Marginalized people can react in one of two ways: work harder than anyone else, work smarter, network; give up. Guess which tack most Jews (including me) took.
As it happens I know somewhat one of those entrepreneurs. He is from a Russian immigrant family (although his father is a mathematics professor) and he just worked harder than anyone else. His main supporter was his thesis advisor, who certainly isn’t Jewish.
I dunno; I’ve never encountered any reluctance to discuss Judaism as a culture or ethnicity. As you note, lots of people are not religiously Jewish, indeed not religious at all, yet consider themselves culturally or ethnically Jewish (like me!).
New York City, as with many other large cities, is a cultural, financial, educational, social and economic hub. Being from the New York area confers an advantage much in the way that being from rural Arkansas does not. IOW, if you want to grow up to be a lawyer, investment banker or tech guy, it helps to grow up in a place where there are a lot of law firms, investment banks and tech startups, as well as the schools that train people to do these things.
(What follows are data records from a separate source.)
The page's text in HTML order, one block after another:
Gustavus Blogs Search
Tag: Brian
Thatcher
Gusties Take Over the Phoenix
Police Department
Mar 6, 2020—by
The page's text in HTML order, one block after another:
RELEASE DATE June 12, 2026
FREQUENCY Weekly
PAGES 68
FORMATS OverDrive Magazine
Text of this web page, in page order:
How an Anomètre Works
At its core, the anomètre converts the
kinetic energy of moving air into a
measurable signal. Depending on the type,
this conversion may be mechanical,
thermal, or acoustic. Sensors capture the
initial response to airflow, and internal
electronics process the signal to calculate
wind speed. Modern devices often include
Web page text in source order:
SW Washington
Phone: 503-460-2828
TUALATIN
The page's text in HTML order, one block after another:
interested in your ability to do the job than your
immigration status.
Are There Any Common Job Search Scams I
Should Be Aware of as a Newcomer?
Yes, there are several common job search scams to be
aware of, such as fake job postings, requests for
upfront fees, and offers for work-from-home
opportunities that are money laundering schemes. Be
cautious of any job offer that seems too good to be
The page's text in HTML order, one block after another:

But “the number of people from other cultures/backgrounds who value education just as highly as Jews should be at least equal if not higher than the total number of Jews in the world, and yet they are not as equally represented in” the ranks of Nobel prize winners (and not just in science, literature too).
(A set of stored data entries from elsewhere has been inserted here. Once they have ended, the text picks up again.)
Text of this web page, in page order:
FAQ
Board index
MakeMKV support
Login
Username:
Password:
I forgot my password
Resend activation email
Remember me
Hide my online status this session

I do not disagree that it takes more than education to achieve as an entrepreneur (or an Academy Award winning directors for that matter); I just think that you underestimate the importance of those other cultural features for other areas that you think of as more academic. The Nobel Prize is not won by those who memorized the most, but those who thought about what they learned in significantly new ways, even against strongly held status quos. That is the crux of an old Jewish proverb/insult (Talmudic I think): “He is a bookcase, not a scholar.” I am not sure but I doubt many other faiths put so much stock in a human being able to argue with God.
I’m culturally Jewish, I’m not religious – another for the “No taboo” boat. There’s never been any compunction about talking about it for me, or others I’ve met.
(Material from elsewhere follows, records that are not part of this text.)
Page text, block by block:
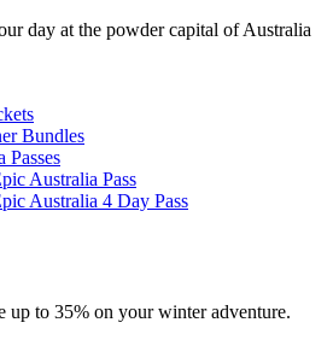
day at the powder capital of Australia
Bundles
Passes
Australia Pass
Australia 4 Day Pass
up to 35% on your winter adventure.

I’m not sure there’s any other religion that says “You can’t operate equipment on Sabbath,” and goes “Fuck it, the elevator will open itself!”
I’ve said it before and I’ll say it again - Judaism, as a religion and a code of laws, customs and behaviour, is an extremely logical and rational system - based on an extremely irrational and illogical set of premises.
Generations of rabbis arguing with freedom and insight over the minutae and complexities of the law as set out in the Talmud is, apparently, a good cultural basis for arguing over the complexities of the secular laws, or the laws of nature.